- Material for the task -
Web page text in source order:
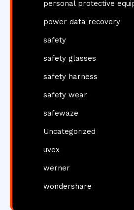
personal protective
power data recovery
safety
safety glasses
safety harness
safety wear
safewaze
Uncategorized
uvex
werner
wondershare
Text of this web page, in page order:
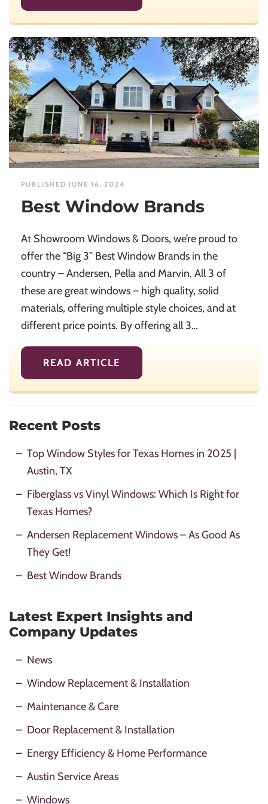
PUBLISHED JUNE 16, 2024
Best Window Brands
At Showroom Windows & Doors, we’re proud to
offer the “Big 3” Best Window Brands in the
country – Andersen, Pella and Marvin. All 3 of
these are great windows – high quality, solid
materials, offering multiple style choices, and at
different price points. By offering all 3…
READ ARTICLE
Recent Posts
Top Window Styles for Texas Homes in 2025 |
Austin, TX
Fiberglass vs Vinyl Windows: Which Is Right for
Texas Homes?
Andersen Replacement Windows – As Good As
They Get!
Best Window Brands
Latest Expert Insights and
Company Updates
News
Window Replacement & Installation
Maintenance & Care
Door Replacement & Installation
Energy Efficiency & Home Performance
Austin Service Areas
Windows
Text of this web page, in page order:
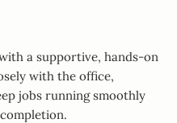
a supportive, hands-on
with the office,
jobs running smoothly
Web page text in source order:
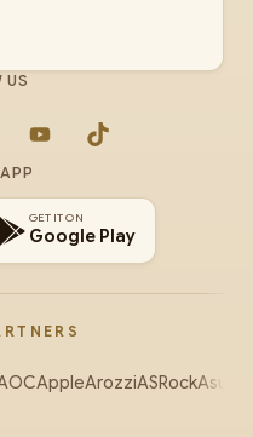
US
YouTubeTikTok
GET IT ON
Google Play
AppleArozziASRockAsus
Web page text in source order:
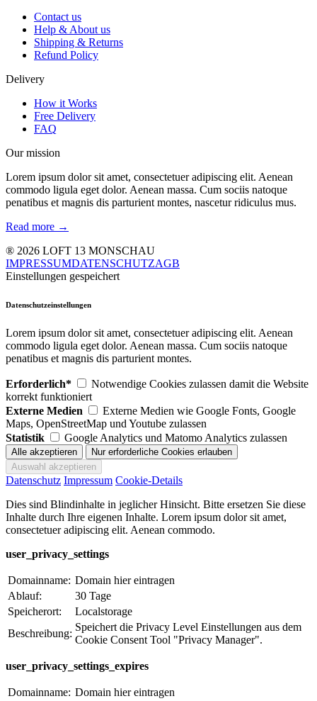
Contact us
Help & About us
Shipping & Returns
Refund Policy
Delivery
How it Works
Free Delivery
FAQ
Our mission
Lorem ipsum dolor sit amet, consectetuer adipiscing elit. Aenean
commodo ligula eget dolor. Aenean massa. Cum sociis natoque
penatibus et magnis dis parturient montes, nascetur ridiculus mus.
Read more →
® 2026 LOFT 13 MONSCHAU
IMPRESSUMDATENSCHUTZAGB
Einstellungen gespeichert
Datenschutzeinstellungen
Lorem ipsum dolor sit amet, consectetuer adipiscing elit. Aenean
commodo ligula eget dolor. Aenean massa. Cum sociis natoque
penatibus et magnis dis parturient montes.
Erforderlich*
Notwendige Cookies zulassen damit die Website
korrekt funktioniert
Externe Medien
Externe Medien wie Google Fonts, Google
Maps, OpenStreetMap und Youtube zulassen
Statistik
Google Analytics und Matomo Analytics zulassen
Datenschutz Impressum Cookie-Details
Dies sind Blindinhalte in jeglicher Hinsicht. Bitte ersetzen Sie diese
Inhalte durch Ihre eigenen Inhalte. Lorem ipsum dolor sit amet,
consectetuer adipiscing elit. Aenean commodo.
user_privacy_settings
Domainname: Domain hier eintragen
Ablauf:
30 Tage
Speicherort:
Localstorage
Beschreibung:
Speichert die Privacy Level Einstellungen aus dem
Cookie Consent Tool "Privacy Manager".
user_privacy_settings_expires
Domainname: Domain hier eintragen
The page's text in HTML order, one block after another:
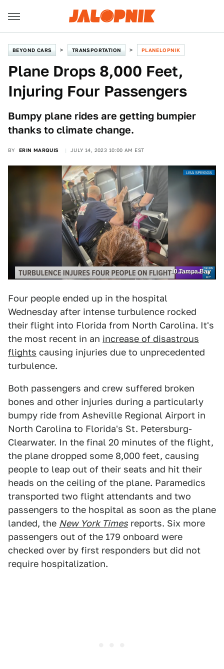
BEYOND CARS TRANSPORTATION PLANELOPNIK
Plane Drops 8,000 Feet,
Injuring Four Passengers
Bumpy plane rides are getting bumpier
thanks to climate change.
BY ERIN MARQUIS JULY 14, 2023 10:00 AM EST
10 Tampa Bay
Four people ended up in the hospital
Wednesday after intense turbulence rocked
their flight into Florida from North Carolina. It's
the most recent in an increase of disastrous
flights causing injuries due to unprecedented
turbulence.
Both passengers and crew suffered broken
bones and other injuries during a particularly
bumpy ride from Asheville Regional Airport in
North Carolina to Florida's St. Petersburg-
Clearwater. In the final 20 minutes of the flight,
the plane dropped some 8,000 feet, causing
people to leap out of their seats and hit their
heads on the ceiling of the plane. Paramedics
transported two flight attendants and two
passengers to the hospital as soon as the plane
landed, the New York Times reports. Six more
passengers out of the 179 onboard were
checked over by first responders but did not
require hospitalization.
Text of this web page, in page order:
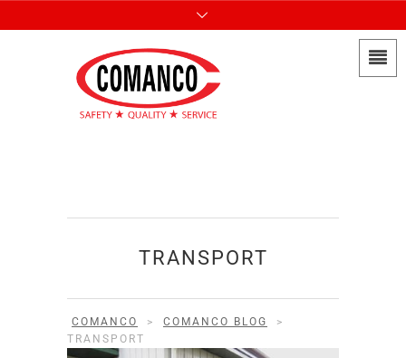
TRANSPORT
COMANCO > COMANCO BLOG
>
TRANSPORT
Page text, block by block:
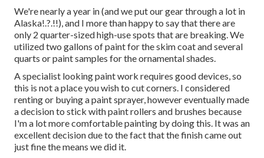
We're nearly a year in (andwe put our gear through a lot in
Alaska!.?.!!), and I more than happy to say that there are
only 2 quarter-sized high-use spots that are breaking. We
utilized two gallons of paint for the skim coat and several
quarts or paint samples for the ornamental shades.
A specialist looking paint work requires good devices, so
this is not a place you wish to cut corners. I considered
renting or buying a paint sprayer, however eventually made
a decision to stick with paint rollers and brushes because
I'm a lot more comfortable painting by doing this. It was an
excellent decision due to the fact that the finish came out
just fine the means we did it.
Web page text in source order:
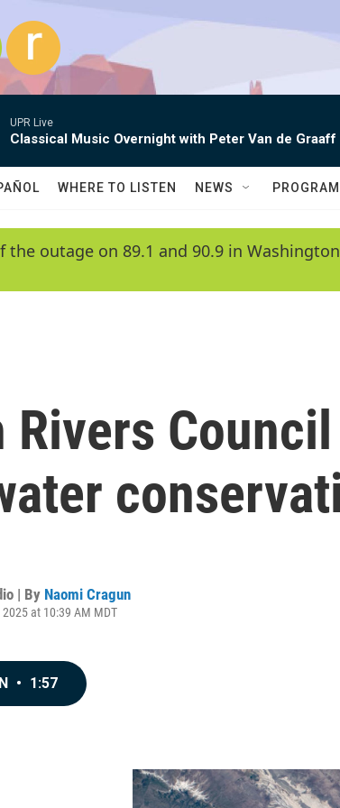
UPR Live
Classical Music Overnight with Peter Van de Graaff
WHERE TO LISTEN NEWS
the outage on 89.1 and 90.9 in
Rivers
| By Naomi Cragun
at 10:39 AM MDT
• 1:57
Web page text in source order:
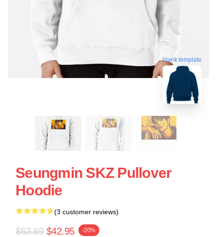
blank template
Seungmin SKZ Pullover
Hoodie
(3 customer reviews)
$53.69 $42.95 -20%
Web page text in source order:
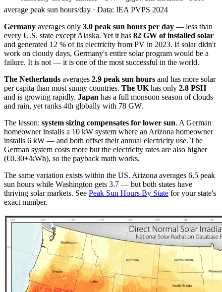
average peak sun hours/day · Data: IEA PVPS 2024
Germany averages only 3.0 peak sun hours per day — less than
every U.S. state except Alaska. Yet it has 82 GW of installed solar
and generated 12 % of its electricity from PV in 2023. If solar didn't
work on cloudy days, Germany's entire solar program would be a
failure. It is not — it is one of the most successful in the world.
The Netherlands averages 2.9 peak sun hours and has more solar
per capita than most sunny countries. The UK has only 2.8 PSH
and is growing rapidly. Japan has a full monsoon season of clouds
and rain, yet ranks 4th globally with 78 GW.
The lesson: system sizing compensates for lower sun. A German
homeowner installs a 10 kW system where an Arizona homeowner
installs 6 kW — and both offset their annual electricity use. The
German system costs more but the electricity rates are also higher
(€0.30+/kWh), so the payback math works.
The same variation exists within the US. Arizona averages 6.5 peak
sun hours while Washington gets 3.7 — but both states have
thriving solar markets. See Peak Sun Hours By State for your state's
exact number.
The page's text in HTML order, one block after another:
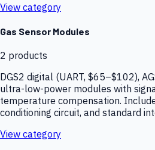
View category
Gas Sensor Modules
2 products
DGS2 digital (UART, $65–$102),
ultra-low-power modules with
temperature compensation.
conditioning circuit, and standard
View category
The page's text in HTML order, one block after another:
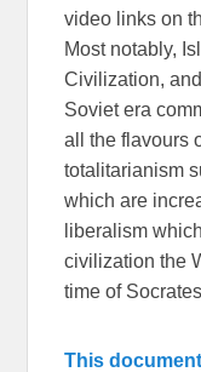
video links on
Most notably,
Civilization,
Soviet era
all the flavours
totalitarianism
which are
liberalism
civilization the
time of
This
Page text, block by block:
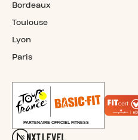
Bordeaux
Toulouse
Lyon
Paris
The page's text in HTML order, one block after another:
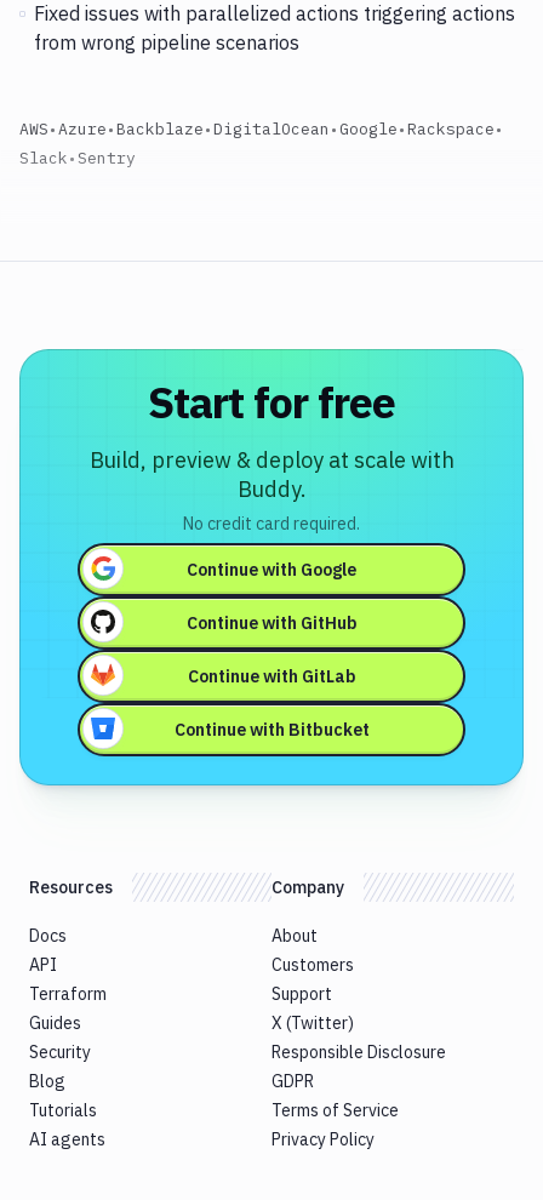
Fixed issues with parallelized actions triggering actions
from wrong pipeline scenarios
AWS•Azure•Backblaze•DigitalOcean • Google•Rackspace•
Slack• Sentry
Start for free
Build, preview & deploy at scale with
Buddy.
No credit card required.
Continue with Google
Continue with GitHub
Continue with GitLab
Continue with Bitbucket
Resources
Docs
API
Terraform
Guides
Security
Blog
Tutorials
AI agents
Company
About
Customers
Support
X (Twitter)
Responsible Disclosure
GDPR
Terms of Service
Privacy Policy
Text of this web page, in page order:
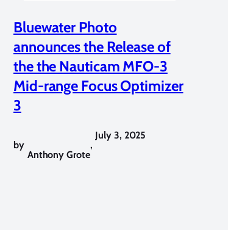
Bluewater Photo
announces the Release of
the the Nauticam MFO-3
Mid-range Focus Optimizer
3
by
Anthony Grote
,
July 3, 2025
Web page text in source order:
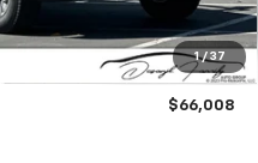
1 / 37
$50,928
+$14,995
$85
$66,008
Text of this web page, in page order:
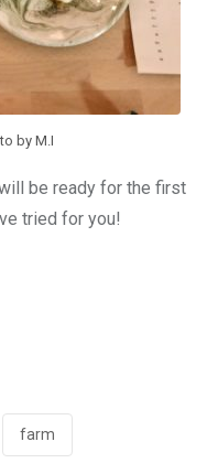
by M.I
be ready for the first
tried for you!
farm
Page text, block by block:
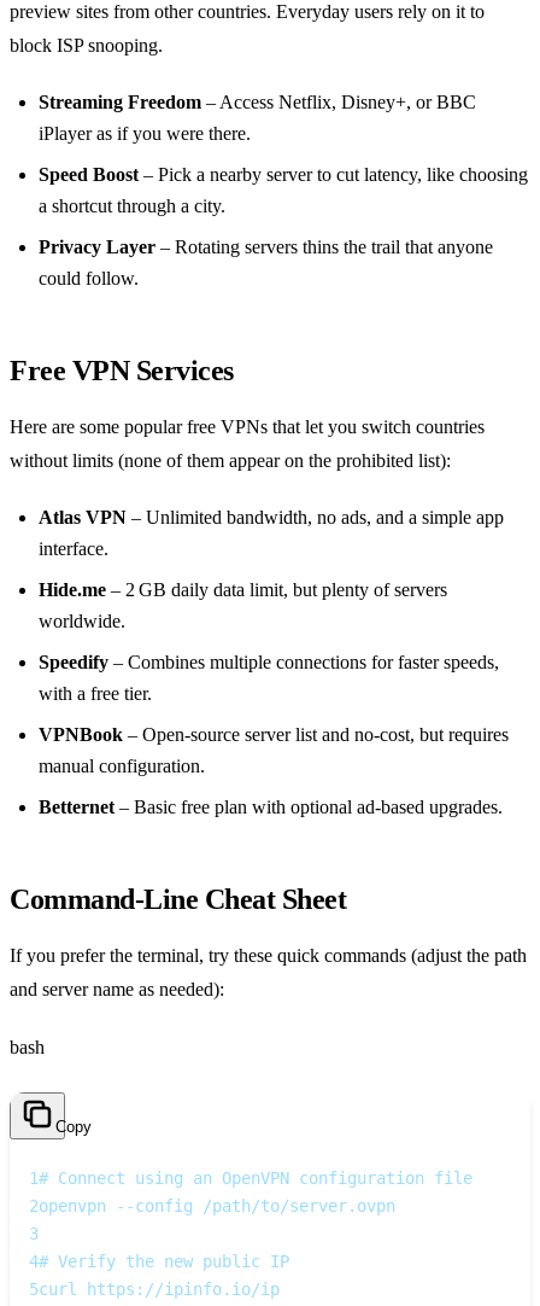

- Problem details -
Hand back the records above exactly as they are, pictures excluded.

- Response to the exercise -
Web page text in source order:
personal protective
power data recovery
safety
safety glasses
safety harness
safety wear
safewaze
Uncategorized
uvex
werner
wondershare
Text of this web page, in page order:
PUBLISHED JUNE 16, 2024
Best Window Brands
At Showroom Windows & Doors, we’re proud to
offer the “Big 3” Best Window Brands in the
country – Andersen, Pella and Marvin. All 3 of
these are great windows – high quality, solid
materials, offering multiple style choices, and at
different price points. By offering all 3…
READ ARTICLE
Recent Posts
Top Window Styles for Texas Homes in 2025 |
Austin, TX
Fiberglass vs Vinyl Windows: Which Is Right for
Texas Homes?
Andersen Replacement Windows – As Good As
They Get!
Best Window Brands
Latest Expert Insights and
Company Updates
News
Window Replacement & Installation
Maintenance & Care
Door Replacement & Installation
Energy Efficiency & Home Performance
Austin Service Areas
Windows
Text of this web page, in page order:
a supportive, hands-on
with the office,
jobs running smoothly
Web page text in source order:
US
YouTubeTikTok
GET IT ON
Google Play
AppleArozziASRockAsus
Web page text in source order:
Contact us
Help & About us
Shipping & Returns
Refund Policy
Delivery
How it Works
Free Delivery
FAQ
Our mission
Lorem ipsum dolor sit amet, consectetuer adipiscing elit. Aenean
commodo ligula eget dolor. Aenean massa. Cum sociis natoque
penatibus et magnis dis parturient montes, nascetur ridiculus mus.
Read more →
® 2026 LOFT 13 MONSCHAU
IMPRESSUMDATENSCHUTZAGB
Einstellungen gespeichert
Datenschutzeinstellungen
Lorem ipsum dolor sit amet, consectetuer adipiscing elit. Aenean
commodo ligula eget dolor. Aenean massa. Cum sociis natoque
penatibus et magnis dis parturient montes.
Erforderlich*
Notwendige Cookies zulassen damit die Website
korrekt funktioniert
Externe Medien
Externe Medien wie Google Fonts, Google
Maps, OpenStreetMap und Youtube zulassen
Statistik
Google Analytics und Matomo Analytics zulassen
Datenschutz Impressum Cookie-Details
Dies sind Blindinhalte in jeglicher Hinsicht. Bitte ersetzen Sie diese
Inhalte durch Ihre eigenen Inhalte. Lorem ipsum dolor sit amet,
consectetuer adipiscing elit. Aenean commodo.
user_privacy_settings
Domainname: Domain hier eintragen
Ablauf:
30 Tage
Speicherort:
Localstorage
Beschreibung:
Speichert die Privacy Level Einstellungen aus dem
Cookie Consent Tool "Privacy Manager".
user_privacy_settings_expires
Domainname: Domain hier eintragen
The page's text in HTML order, one block after another:
BEYOND CARS TRANSPORTATION PLANELOPNIK
Plane Drops 8,000 Feet,
Injuring Four Passengers
Bumpy plane rides are getting bumpier
thanks to climate change.
BY ERIN MARQUIS JULY 14, 2023 10:00 AM EST
10 Tampa Bay
Four people ended up in the hospital
Wednesday after intense turbulence rocked
their flight into Florida from North Carolina. It's
the most recent in an increase of disastrous
flights causing injuries due to unprecedented
turbulence.
Both passengers and crew suffered broken
bones and other injuries during a particularly
bumpy ride from Asheville Regional Airport in
North Carolina to Florida's St. Petersburg-
Clearwater. In the final 20 minutes of the flight,
the plane dropped some 8,000 feet, causing
people to leap out of their seats and hit their
heads on the ceiling of the plane. Paramedics
transported two flight attendants and two
passengers to the hospital as soon as the plane
landed, the New York Times reports. Six more
passengers out of the 179 onboard were
checked over by first responders but did not
require hospitalization.
Text of this web page, in page order:
TRANSPORT
COMANCO > COMANCO BLOG
>
TRANSPORT
Page text, block by block:
We're nearly a year in (andwe put our gear through a lot in
Alaska!.?.!!), and I more than happy to say that there are
only 2 quarter-sized high-use spots that are breaking. We
utilized two gallons of paint for the skim coat and several
quarts or paint samples for the ornamental shades.
A specialist looking paint work requires good devices, so
this is not a place you wish to cut corners. I considered
renting or buying a paint sprayer, however eventually made
a decision to stick with paint rollers and brushes because
I'm a lot more comfortable painting by doing this. It was an
excellent decision due to the fact that the finish came out
just fine the means we did it.
Web page text in source order:
UPR Live
Classical Music Overnight with Peter Van de Graaff
WHERE TO LISTEN NEWS
the outage on 89.1 and 90.9 in
Rivers
| By Naomi Cragun
at 10:39 AM MDT
• 1:57
Web page text in source order:
blank template
Seungmin SKZ Pullover
Hoodie
(3 customer reviews)
$53.69 $42.95 -20%
Web page text in source order:
average peak sun hours/day · Data: IEA PVPS 2024
Germany averages only 3.0 peak sun hours per day — less than
every U.S. state except Alaska. Yet it has 82 GW of installed solar
and generated 12 % of its electricity from PV in 2023. If solar didn't
work on cloudy days, Germany's entire solar program would be a
failure. It is not — it is one of the most successful in the world.
The Netherlands averages 2.9 peak sun hours and has more solar
per capita than most sunny countries. The UK has only 2.8 PSH
and is growing rapidly. Japan has a full monsoon season of clouds
and rain, yet ranks 4th globally with 78 GW.
The lesson: system sizing compensates for lower sun. A German
homeowner installs a 10 kW system where an Arizona homeowner
installs 6 kW — and both offset their annual electricity use. The
German system costs more but the electricity rates are also higher
(€0.30+/kWh), so the payback math works.
The same variation exists within the US. Arizona averages 6.5 peak
sun hours while Washington gets 3.7 — but both states have
thriving solar markets. See Peak Sun Hours By State for your state's
exact number.
The page's text in HTML order, one block after another:
View category
Gas Sensor Modules
2 products
DGS2 digital (UART, $65–$102),
ultra-low-power modules with
temperature compensation.
conditioning circuit, and standard
View category
The page's text in HTML order, one block after another:
video links on
Most notably,
Civilization,
Soviet era
all the flavours
totalitarianism
which are
liberalism
civilization the
time of
This
Page text, block by block:
Bordeaux
Toulouse
Lyon
Paris
The page's text in HTML order, one block after another:
Fixed issues with parallelized actions triggering actions
from wrong pipeline scenarios
AWS•Azure•Backblaze•DigitalOcean • Google•Rackspace•
Slack• Sentry
Start for free
Build, preview & deploy at scale with
Buddy.
No credit card required.
Continue with Google
Continue with GitHub
Continue with GitLab
Continue with Bitbucket
Resources
Docs
API
Terraform
Guides
Security
Blog
Tutorials
AI agents
Company
About
Customers
Support
X (Twitter)
Responsible Disclosure
GDPR
Terms of Service
Privacy Policy
Text of this web page, in page order:
Bluewater Photo
announces the Release of
the the Nauticam MFO-3
Mid-range Focus Optimizer
3
by
Anthony Grote
,
July 3, 2025
Web page text in source order:
1 / 37
$50,928
+$14,995
$85
$66,008
Text of this web page, in page order:
by M.I
be ready for the first
tried for you!
farm
Page text, block by block:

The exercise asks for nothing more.